*** Material supplied ***
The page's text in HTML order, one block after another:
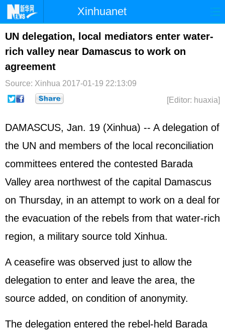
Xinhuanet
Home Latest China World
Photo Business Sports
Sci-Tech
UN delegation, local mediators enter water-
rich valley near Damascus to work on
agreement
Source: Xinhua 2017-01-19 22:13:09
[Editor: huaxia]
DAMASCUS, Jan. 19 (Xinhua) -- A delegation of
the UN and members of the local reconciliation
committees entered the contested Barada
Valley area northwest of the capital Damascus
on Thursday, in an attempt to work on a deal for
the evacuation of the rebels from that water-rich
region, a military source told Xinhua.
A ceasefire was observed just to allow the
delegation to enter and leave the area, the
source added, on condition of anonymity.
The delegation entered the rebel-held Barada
*** End of Material supplied ***
Exercise directions:
Only the lines from the one holding "A ceasefire was observed just to allow the" to the end of the entries above belong in the answer, each copied exactly.

Task solution:
A ceasefire was observed just to allow the
delegation to enter and leave the area, the
source added, on condition of anonymity.
The delegation entered the rebel-held Barada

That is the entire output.